ピクルス(2代目)とぶらいあん(初代)の研究室です。

まだ読んでいない『ロバート・アルドリッチ大全』

 『ロバート・アルドリッチ大全』(1995,アラン・シルヴァー、ジェイムズ・ウルシーニ著/宮本高晴訳/国書刊行会)が届きました。
 原題は"What Ever Happened to Robert Aldrich?:His Life and His Films"(何がロバート・アルドリッチに起こったか?:人と作品)。
 もちろんあの作品のもじりであります。("What Ever Happened to Baby Jane?")

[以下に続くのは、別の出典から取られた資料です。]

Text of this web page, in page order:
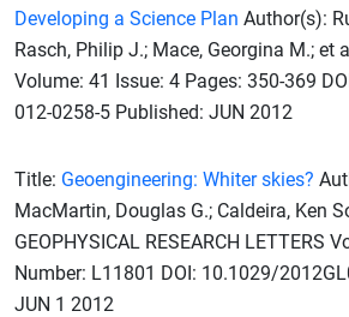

 当初予価3200円だった本書がいろいろ盛り込んだために4200円(税抜)になってしまったらしいですが、ハードカバー570頁は手に持つとずしりとした感触で迫力がありなかなかのもの。これは電子書籍が逆立ちしてもかなわない「好きな本を所有する喜び」を感じる一冊です。

 さて中身の方は、原書の翻訳に加え、日本版には(1)山田宏一氏による序文(2)「アルドリッチ家名鑑」(3)全作品の解説およびアルドリッチ本人によるインタビュー発言が追加されています。
 特にこの(3)が労作で、アルドリッチ本人の発言は(おそらく主に原書の)各資料文献からの抜粋を翻訳してそれぞれの作品に付記したものと思われます。また解説は桑野仁氏が書かれています。

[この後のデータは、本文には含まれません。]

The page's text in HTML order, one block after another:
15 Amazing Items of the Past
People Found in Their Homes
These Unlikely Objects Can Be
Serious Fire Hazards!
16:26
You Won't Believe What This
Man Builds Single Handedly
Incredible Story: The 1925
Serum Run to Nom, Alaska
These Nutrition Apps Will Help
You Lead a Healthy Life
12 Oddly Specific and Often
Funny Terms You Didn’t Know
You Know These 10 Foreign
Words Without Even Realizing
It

 翻訳された類書がほとんどないこともあり、資料性が非常に高く、また作品分析やインタビュー、評伝も充実しており、現時点でのアルドリッチ研究の決定版と言えるのではないかと思います。(まだパラパラとしか読んでおりませんが・・)

 また、この度の『カリフォルニア・ドールズ』『合衆国最後の日』のリバイバルロードショーにあわせて『ロバート・オルドリッチ読本1』(遠山純生編著/発売元:株式会社boid)が刊行されています。こちらは映画のパンフレットに代わるもののようですが、150頁とボリュームがあり別冊ムック本くらいの価値がありそうです。『大全』に行く前に『読本』を読んで軽くならしておくのがいいかもしれません。(今後『2』以降が出るのかどうかはよくわかりませんが、出るといいですね)

 なお、販売は上映劇場を除くと発売元のネット通販のみ(定価1260円)のようです。ただし劇場ではなぜか一律千円で販売しているようで、ネット送料などを考えると劇場で購入する方が大変おトクです。(ちなみに大阪の第七藝術劇場ではまだロードショー前ですが販売していました)

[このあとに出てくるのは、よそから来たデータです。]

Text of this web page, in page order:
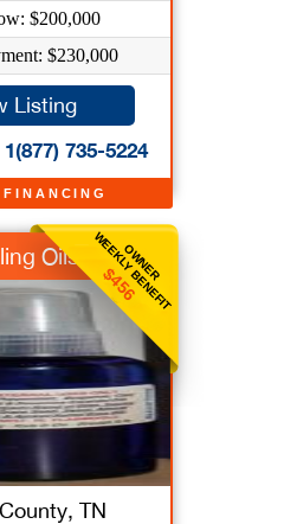
FINANCING
$200,000
$230,000
Listing
735-5224
OWNER
WEEKLY BENEFIT
$456
Oils
TN

 アルドリッチかオルドリッチかはともかくとして、ファン必携の本が刊行され、対人関係に悩まされることがますます増えている昨今においては、これからアルドリッチ人気はさらに高まっていくことでしょう。

 ところで『大全』の方ですが、先月刊行されたばかりだというのに、現在アマゾンでは(1/7現在)品切れ入荷未定状態。この手の本はなかなか重版がかからないので、見つけたときに買っておくのがベストですね。